ASSIGNMENT
Transcribe exactly the lines below that begin at the line with "6E Component" and stop after the line with "Ki in Dragon Ball Z: Kakarot can be used in a", leaving out every picture.

MATERIAL SUPPLIED

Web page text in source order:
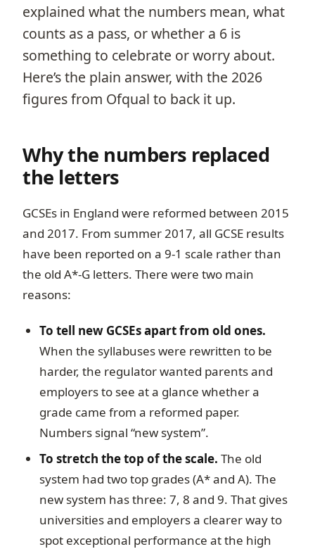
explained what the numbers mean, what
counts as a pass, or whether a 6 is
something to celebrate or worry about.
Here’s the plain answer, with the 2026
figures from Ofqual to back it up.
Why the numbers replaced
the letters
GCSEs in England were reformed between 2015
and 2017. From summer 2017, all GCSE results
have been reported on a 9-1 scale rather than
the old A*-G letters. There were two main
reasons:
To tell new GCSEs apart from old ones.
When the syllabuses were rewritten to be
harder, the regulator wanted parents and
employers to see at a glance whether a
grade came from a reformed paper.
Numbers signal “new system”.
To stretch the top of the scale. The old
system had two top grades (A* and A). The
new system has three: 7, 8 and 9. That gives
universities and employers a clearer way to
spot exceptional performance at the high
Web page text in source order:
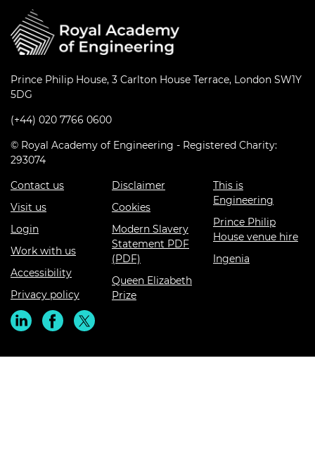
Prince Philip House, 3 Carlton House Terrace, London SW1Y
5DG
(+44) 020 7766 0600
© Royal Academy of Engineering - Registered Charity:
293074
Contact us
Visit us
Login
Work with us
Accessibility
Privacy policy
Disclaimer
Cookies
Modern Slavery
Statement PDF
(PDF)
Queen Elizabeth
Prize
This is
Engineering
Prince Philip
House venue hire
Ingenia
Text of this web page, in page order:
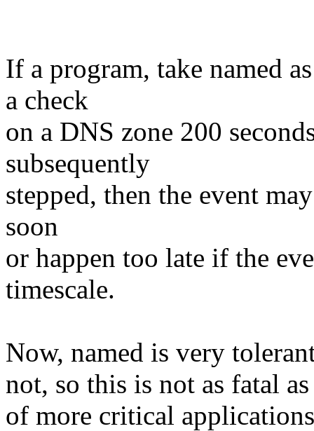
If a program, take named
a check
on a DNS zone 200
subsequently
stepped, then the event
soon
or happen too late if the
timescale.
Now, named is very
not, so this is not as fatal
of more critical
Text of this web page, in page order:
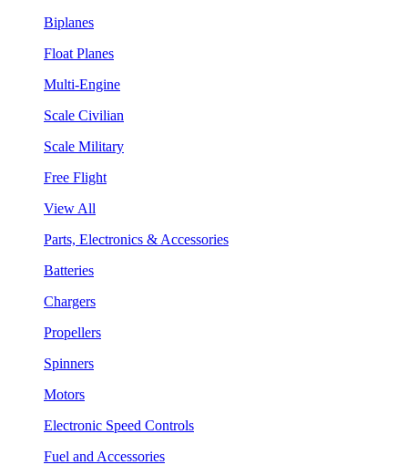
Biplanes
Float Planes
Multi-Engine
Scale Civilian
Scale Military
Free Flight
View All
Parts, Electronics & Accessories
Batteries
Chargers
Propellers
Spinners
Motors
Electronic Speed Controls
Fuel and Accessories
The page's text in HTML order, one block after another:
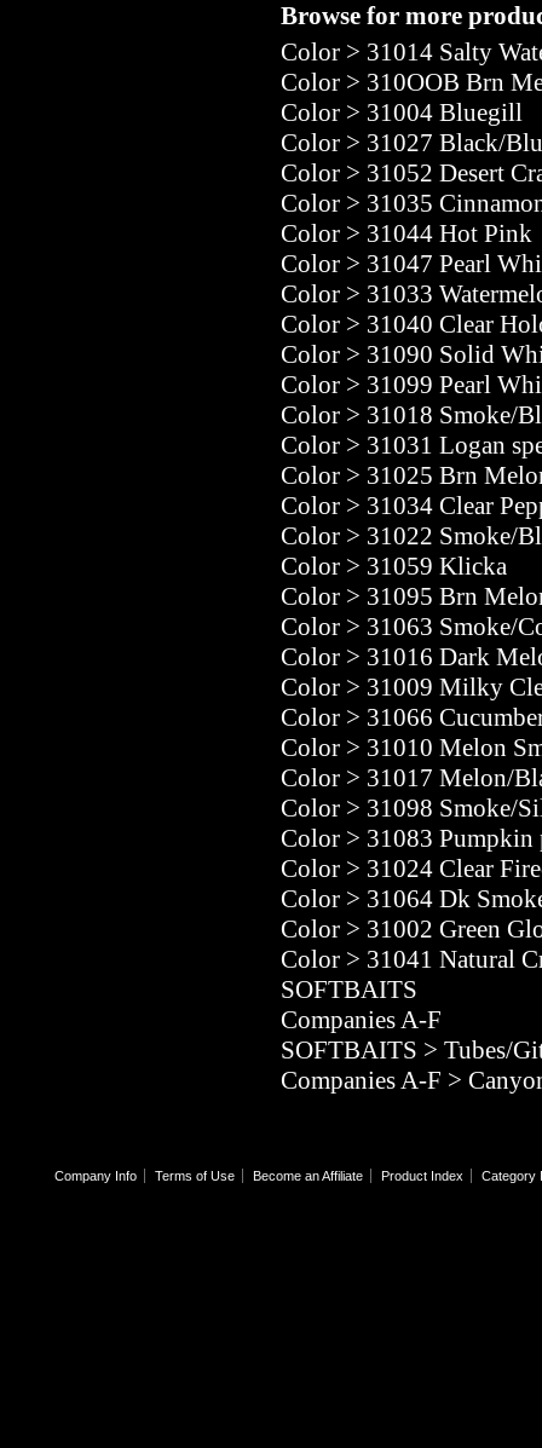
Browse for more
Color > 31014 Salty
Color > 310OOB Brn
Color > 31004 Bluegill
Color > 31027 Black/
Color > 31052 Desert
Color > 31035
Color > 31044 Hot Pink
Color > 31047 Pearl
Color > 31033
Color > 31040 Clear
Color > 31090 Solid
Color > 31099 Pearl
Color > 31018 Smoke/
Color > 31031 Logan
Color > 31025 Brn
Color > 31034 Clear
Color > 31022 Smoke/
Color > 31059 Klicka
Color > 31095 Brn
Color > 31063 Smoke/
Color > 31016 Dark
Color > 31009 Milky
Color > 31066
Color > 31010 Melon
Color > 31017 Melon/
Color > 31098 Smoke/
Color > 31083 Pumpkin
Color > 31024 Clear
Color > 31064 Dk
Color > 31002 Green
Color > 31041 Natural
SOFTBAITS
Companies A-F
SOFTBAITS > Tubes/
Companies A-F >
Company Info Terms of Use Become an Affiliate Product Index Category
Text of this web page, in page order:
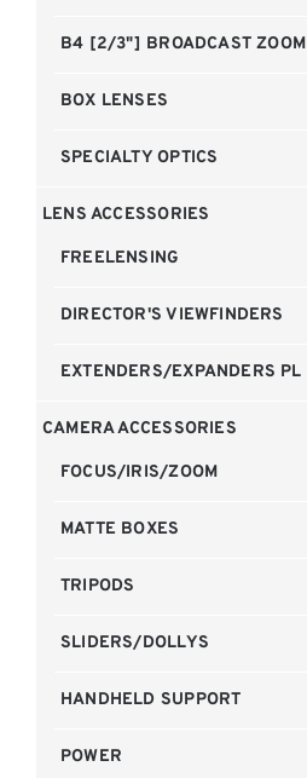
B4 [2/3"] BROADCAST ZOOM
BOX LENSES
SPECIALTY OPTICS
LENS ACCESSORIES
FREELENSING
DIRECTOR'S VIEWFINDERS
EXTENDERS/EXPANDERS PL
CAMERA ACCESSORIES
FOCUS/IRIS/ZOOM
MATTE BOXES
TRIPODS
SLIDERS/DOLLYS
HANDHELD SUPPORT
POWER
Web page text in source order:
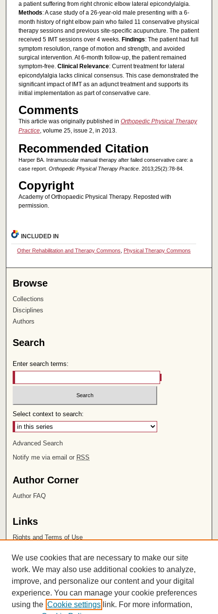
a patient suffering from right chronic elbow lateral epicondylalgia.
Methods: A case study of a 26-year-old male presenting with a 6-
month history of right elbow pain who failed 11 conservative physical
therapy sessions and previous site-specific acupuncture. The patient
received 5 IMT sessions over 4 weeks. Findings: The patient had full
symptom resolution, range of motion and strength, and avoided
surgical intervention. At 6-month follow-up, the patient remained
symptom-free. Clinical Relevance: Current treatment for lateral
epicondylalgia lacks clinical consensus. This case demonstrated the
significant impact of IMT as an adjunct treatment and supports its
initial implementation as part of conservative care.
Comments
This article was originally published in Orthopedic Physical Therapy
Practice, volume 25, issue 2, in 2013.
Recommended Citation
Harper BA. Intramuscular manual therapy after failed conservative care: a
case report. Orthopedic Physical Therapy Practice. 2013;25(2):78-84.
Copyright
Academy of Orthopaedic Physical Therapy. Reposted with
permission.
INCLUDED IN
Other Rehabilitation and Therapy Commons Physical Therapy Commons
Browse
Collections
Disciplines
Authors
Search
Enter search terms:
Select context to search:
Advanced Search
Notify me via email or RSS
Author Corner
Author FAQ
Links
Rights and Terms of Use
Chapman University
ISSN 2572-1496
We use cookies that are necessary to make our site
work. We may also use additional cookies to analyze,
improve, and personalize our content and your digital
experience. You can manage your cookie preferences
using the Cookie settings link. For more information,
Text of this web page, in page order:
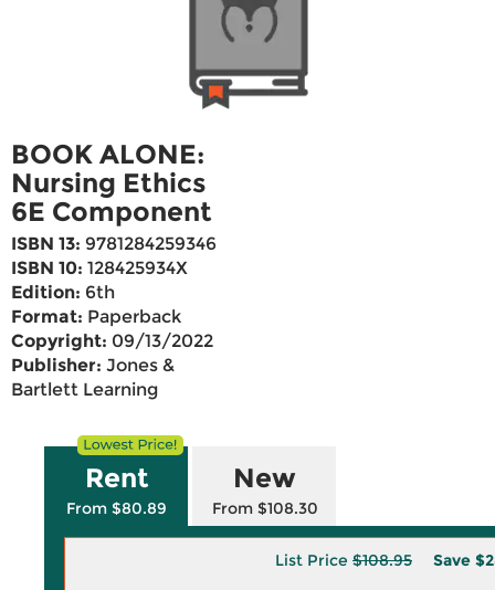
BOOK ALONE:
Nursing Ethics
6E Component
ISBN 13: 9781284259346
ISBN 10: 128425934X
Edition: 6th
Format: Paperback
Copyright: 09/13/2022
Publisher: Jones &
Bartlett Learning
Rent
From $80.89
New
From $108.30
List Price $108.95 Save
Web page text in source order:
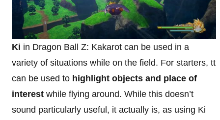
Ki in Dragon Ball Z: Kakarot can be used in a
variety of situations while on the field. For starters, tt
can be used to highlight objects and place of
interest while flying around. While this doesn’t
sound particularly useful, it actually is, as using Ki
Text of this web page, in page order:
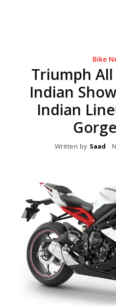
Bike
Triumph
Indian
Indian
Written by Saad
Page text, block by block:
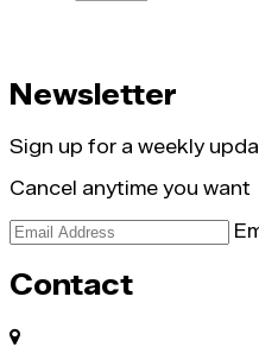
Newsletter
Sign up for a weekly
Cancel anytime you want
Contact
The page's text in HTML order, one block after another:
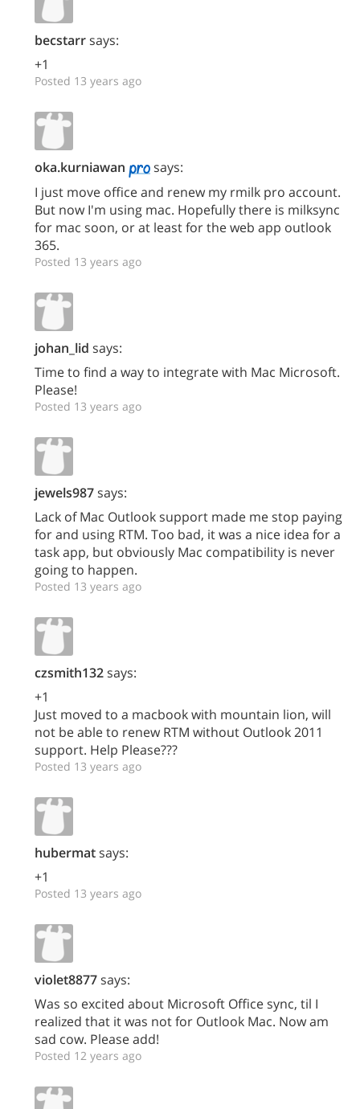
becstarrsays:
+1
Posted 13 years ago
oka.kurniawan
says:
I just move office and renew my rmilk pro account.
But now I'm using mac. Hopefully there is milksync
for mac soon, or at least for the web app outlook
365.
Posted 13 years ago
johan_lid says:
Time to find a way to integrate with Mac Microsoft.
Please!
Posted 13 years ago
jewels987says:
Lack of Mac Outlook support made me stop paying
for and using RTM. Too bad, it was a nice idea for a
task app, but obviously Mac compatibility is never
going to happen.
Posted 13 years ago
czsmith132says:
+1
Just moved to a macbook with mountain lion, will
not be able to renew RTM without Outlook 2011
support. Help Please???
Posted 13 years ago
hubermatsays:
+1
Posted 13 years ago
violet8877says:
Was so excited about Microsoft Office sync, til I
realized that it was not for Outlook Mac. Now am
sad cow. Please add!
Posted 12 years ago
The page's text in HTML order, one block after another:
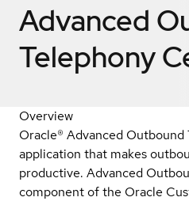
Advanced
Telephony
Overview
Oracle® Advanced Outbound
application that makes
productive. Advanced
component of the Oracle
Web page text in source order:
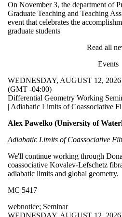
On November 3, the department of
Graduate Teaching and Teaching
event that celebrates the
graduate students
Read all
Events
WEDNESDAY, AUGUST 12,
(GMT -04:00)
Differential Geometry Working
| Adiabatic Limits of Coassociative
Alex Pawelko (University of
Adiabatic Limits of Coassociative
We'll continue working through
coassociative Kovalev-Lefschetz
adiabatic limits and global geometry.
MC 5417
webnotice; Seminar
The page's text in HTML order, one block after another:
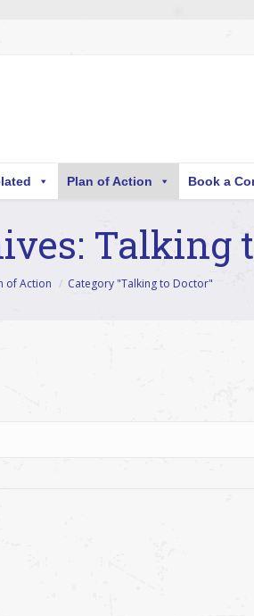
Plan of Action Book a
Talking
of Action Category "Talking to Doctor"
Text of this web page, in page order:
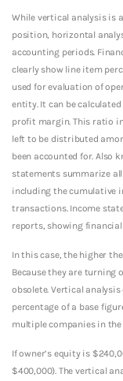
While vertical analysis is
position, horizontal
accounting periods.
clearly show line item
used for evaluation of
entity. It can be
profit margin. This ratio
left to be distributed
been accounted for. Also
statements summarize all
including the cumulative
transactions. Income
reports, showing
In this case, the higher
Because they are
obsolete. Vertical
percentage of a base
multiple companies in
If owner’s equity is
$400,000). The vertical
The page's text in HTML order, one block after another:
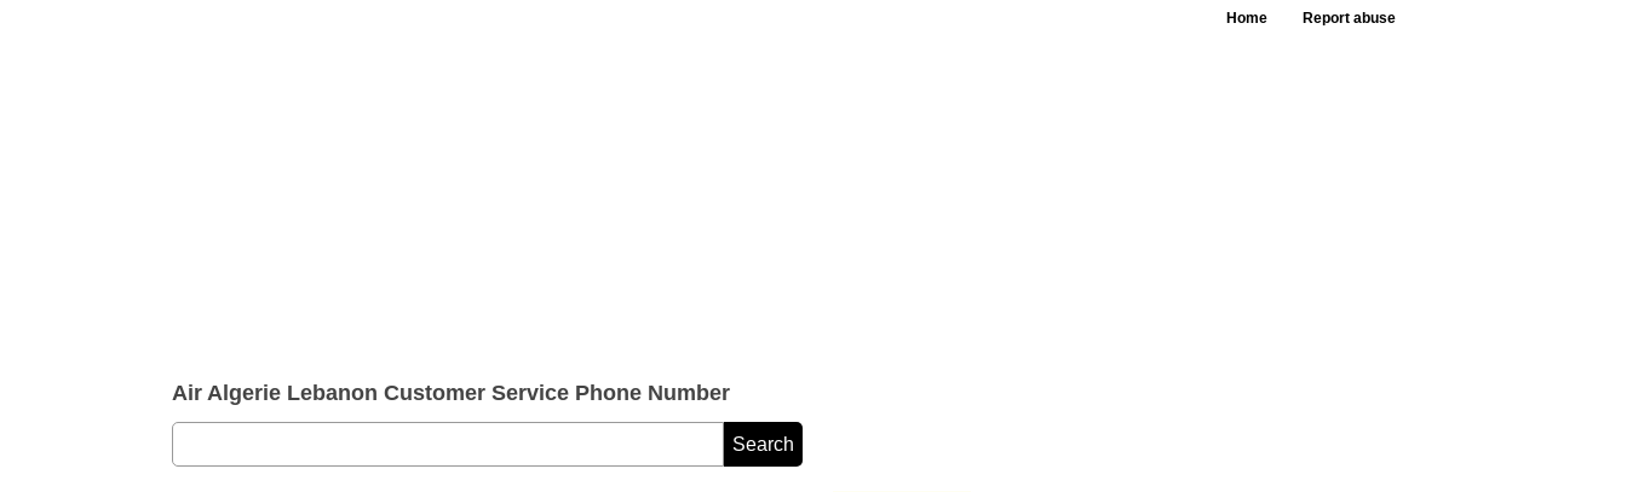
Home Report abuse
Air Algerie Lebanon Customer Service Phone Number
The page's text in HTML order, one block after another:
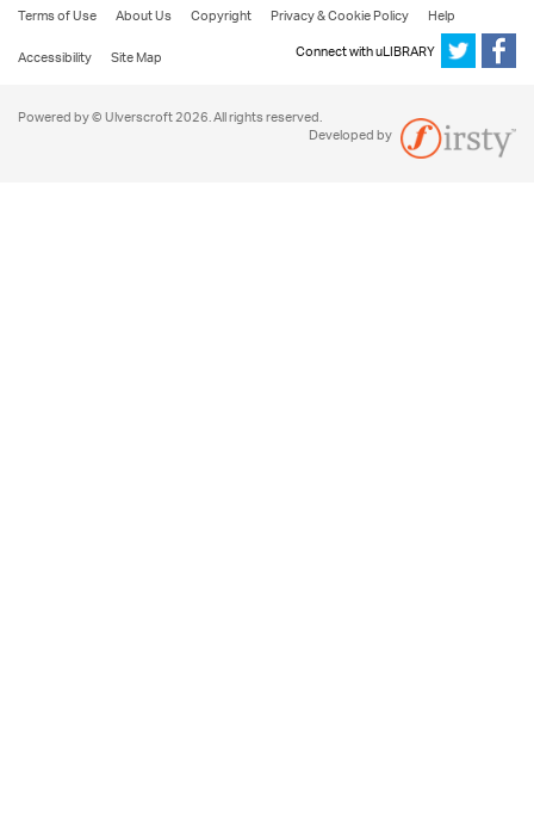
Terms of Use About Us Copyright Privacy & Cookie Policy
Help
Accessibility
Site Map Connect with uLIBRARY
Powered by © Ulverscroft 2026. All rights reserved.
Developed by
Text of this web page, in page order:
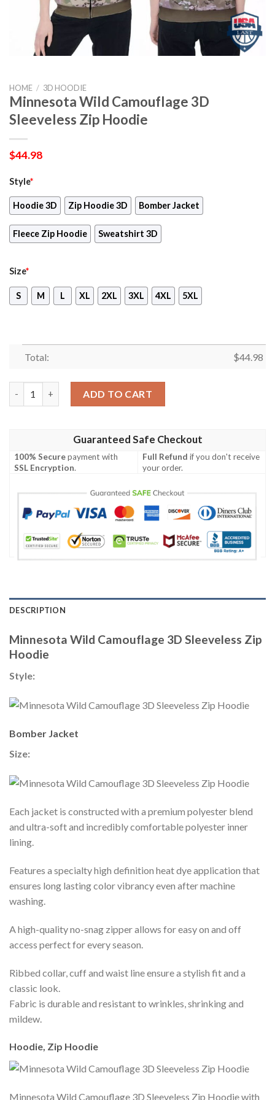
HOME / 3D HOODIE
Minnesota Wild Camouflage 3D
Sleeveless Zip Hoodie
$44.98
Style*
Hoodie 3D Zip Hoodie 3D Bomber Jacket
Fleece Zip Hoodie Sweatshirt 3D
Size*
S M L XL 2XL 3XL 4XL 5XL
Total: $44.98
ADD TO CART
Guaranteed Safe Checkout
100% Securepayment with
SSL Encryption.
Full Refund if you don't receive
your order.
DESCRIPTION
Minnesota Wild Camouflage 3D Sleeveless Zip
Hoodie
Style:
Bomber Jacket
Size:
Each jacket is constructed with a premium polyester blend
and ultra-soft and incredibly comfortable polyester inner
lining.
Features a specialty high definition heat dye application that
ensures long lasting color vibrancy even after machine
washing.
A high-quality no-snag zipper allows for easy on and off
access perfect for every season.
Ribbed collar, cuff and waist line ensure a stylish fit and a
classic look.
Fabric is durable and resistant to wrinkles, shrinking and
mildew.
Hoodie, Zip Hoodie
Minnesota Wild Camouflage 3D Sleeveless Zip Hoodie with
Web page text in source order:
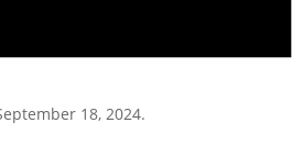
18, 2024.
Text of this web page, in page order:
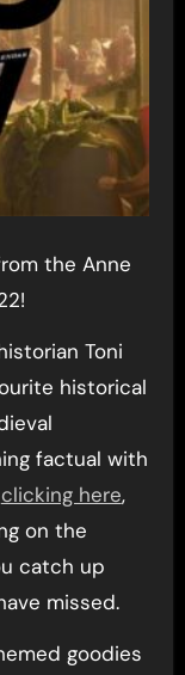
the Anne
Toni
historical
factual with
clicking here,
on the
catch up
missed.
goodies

EXERCISE ANSWER
6E Component
ISBN 13: 9781284259346
ISBN 10: 128425934X
Edition: 6th
Format: Paperback
Copyright: 09/13/2022
Publisher: Jones &
Bartlett Learning
Rent
From $80.89
New
From $108.30
List Price $108.95 Save
Web page text in source order:
Ki in Dragon Ball Z: Kakarot can be used in a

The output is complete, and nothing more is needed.